= Naum Evro =

Ottoman pro-Serbian activist

Naum Evro(vić) (Наум Евро(вић)) was a pro-Serbian activist in the Ottoman Empire. He was among the first Macedonists. Evro was a founder and member of the Sofia-based organization Secret Macedonian Committee.

==Life==
Naum Evro was born in Struga, Ottoman Empire. He received primary education in his birthplace. Evro later was educated at the Theological School in Belgrade, after which he was appointed as an intern in the Vranje district. Afterwards, he studied philology in Belgrade and learned French in Paris for a specialist degree for one year.

He later emigrated to Sofia. Along with Temko Popov(ić), Kosta Grupče(vić) and Vasil(ije) Karajovov(ić), he established the anti-Bulgarian Secret Macedonian Committee (SMC) in Sofia. The establishment of SMC marked the beginning of the pro-Serbian activities by its activists. He was among the first Macedonists. Evro served as the secretary of SMC. He advocated for the restoration of the Archbishopric of Ohrid, the rejection of the Bulgarian Exarchate and the introduction of the Macedonian language in education and administration. In August 1886, along with the other leaders of SMC, he attended negotiations with the Serbian government in Belgrade on collecting funds for the restoration of the Archbishopric of Ohrid and opening church-school communities, publishing a newspaper Macedonian Voice in Macedonian in Constantinople (which would be against Bulgarian influence and pro-Ottoman), opening schools throughout Ottoman Macedonia and hiring teachers that would teach Macedonian, printing books in Macedonian, etc.

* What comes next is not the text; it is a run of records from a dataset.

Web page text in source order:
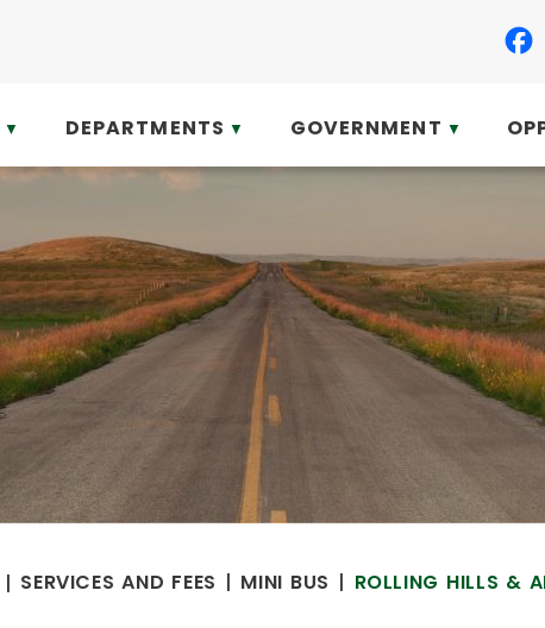
▼ DEPARTMENTS ▼ GOVERNMENT ▼
SERVICES AND FEES MINI BUS ROLLING HILLS &
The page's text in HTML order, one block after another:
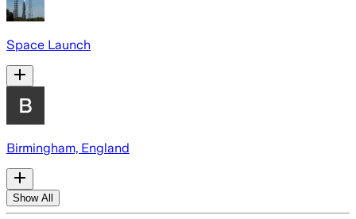
Space Launch
Birmingham, England
Show All
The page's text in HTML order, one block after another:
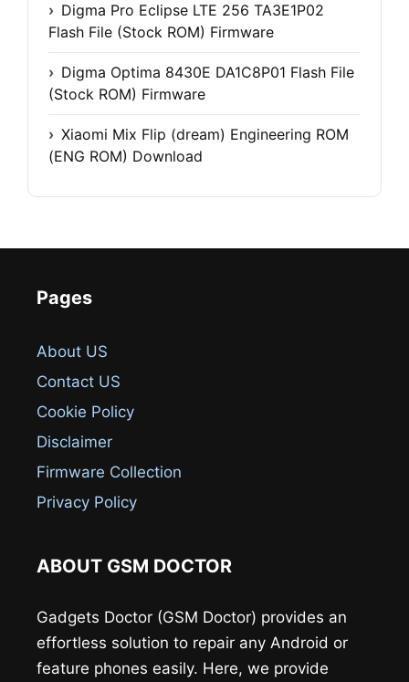
Digma Pro Eclipse LTE 256 TA3E1P02
Flash File (Stock ROM) Firmware
Digma Optima 8430E DA1C8P01 Flash File
(Stock ROM) Firmware
Xiaomi Mix Flip (dream) Engineering ROM
(ENG ROM) Download
Pages
About US
Contact US
Cookie Policy
Disclaimer
Firmware Collection
Privacy Policy
ABOUT GSM DOCTOR
Gadgets Doctor (GSM Doctor) provides an
effortless solution to repair any Android or
feature phones easily. Here, we provide
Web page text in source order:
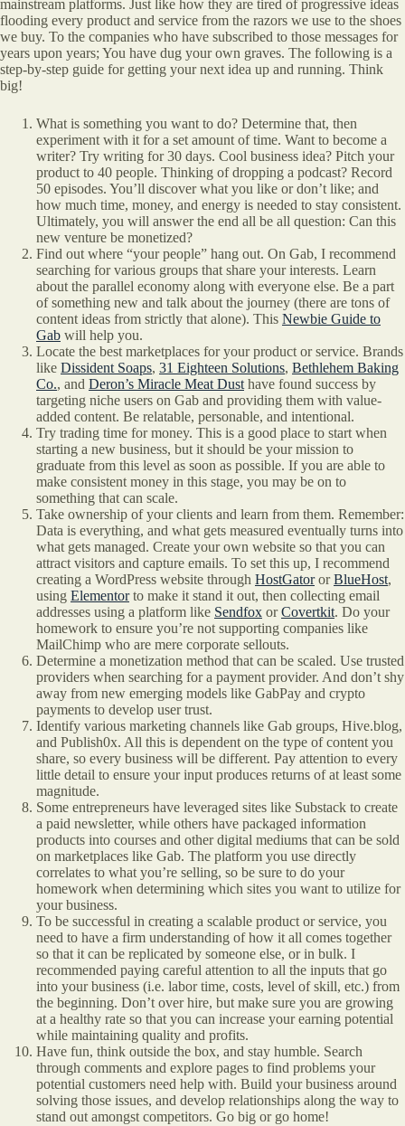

In 1886, he became part of the Association of Serbo-Macedonians, headquartered in Constantinople, founded and led by Serbian politician Stojan Novaković, for the realization of the Serbian cause. Novaković was his sponsor. Along with Grupčević, he assisted Novaković, being partially successful in imposing strong Serbian linguistic influence on Macedonian. Together with Grupčević, he tried to publish the newspaper Macedonian Leaf in 1887. In 1888, together with Grupčević, he prepared the Macedonian Primer, in Macedonian, under the influence of the Serbian language. It was sent to Belgrade for evaluation in June 1888. However, the primer was not accepted due to relying predominantly on Macedonian, thus the primer by Milojko Veselinović was accepted and published instead. Per Macedonian linguist Trajko Stamatoski, their primer was declined because it did not comply with Novaković's instructions. In 1888, Marin Drinov wrote to Kuzman Shapkarev that Evro "sold himself to the Serbs." Bulgarian Exarchate's secretary Atanas Shopov wrote that Evro made a request to be a Bulgarian teacher in Macedonia. Per Shopov, he returned to Struga ill.